Exercise directions: Write out again each line of the material below, unchanged, from the first one to the line that holds "practice (Moore and".
====================
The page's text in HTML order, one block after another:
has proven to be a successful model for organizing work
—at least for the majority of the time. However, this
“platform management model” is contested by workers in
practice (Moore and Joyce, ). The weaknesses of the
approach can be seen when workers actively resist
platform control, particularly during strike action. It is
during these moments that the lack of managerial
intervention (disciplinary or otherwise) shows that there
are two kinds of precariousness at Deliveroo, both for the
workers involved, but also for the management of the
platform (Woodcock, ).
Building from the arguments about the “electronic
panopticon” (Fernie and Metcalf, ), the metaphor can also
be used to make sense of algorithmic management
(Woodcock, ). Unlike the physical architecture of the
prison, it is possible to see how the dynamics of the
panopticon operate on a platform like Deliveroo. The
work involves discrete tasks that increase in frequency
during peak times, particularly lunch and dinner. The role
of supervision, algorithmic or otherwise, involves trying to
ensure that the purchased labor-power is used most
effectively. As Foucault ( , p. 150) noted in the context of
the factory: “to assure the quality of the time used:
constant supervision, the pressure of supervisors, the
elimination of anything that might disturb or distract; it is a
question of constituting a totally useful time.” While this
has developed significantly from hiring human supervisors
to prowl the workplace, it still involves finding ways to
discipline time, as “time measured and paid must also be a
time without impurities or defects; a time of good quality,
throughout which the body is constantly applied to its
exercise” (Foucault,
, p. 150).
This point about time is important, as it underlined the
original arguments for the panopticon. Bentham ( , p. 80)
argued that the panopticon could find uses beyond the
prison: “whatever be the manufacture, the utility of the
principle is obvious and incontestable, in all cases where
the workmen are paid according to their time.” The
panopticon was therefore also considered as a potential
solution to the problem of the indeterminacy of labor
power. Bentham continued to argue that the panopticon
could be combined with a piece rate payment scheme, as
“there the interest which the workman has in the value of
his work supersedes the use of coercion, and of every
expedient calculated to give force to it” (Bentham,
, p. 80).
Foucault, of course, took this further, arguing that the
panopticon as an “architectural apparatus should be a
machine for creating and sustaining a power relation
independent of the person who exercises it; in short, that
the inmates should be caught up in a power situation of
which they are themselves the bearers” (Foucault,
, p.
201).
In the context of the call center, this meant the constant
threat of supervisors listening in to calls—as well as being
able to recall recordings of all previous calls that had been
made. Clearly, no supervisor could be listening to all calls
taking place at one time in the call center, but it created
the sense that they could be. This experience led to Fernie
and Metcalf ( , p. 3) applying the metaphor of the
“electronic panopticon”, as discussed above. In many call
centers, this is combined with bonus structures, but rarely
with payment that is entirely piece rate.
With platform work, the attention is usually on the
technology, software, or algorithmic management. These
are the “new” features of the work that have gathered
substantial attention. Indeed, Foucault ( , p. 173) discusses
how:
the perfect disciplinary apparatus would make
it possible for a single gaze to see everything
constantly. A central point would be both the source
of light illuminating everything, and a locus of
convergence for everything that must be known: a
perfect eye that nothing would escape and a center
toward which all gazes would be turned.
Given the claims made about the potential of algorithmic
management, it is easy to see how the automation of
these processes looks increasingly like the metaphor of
====================
Output for this task:
The page's text in HTML order, one block after another:
has proven to be a successful model for organizing work
—at least for the majority of the time. However, this
“platform management model” is contested by workers in
practice (Moore and Joyce, ). The weaknesses of the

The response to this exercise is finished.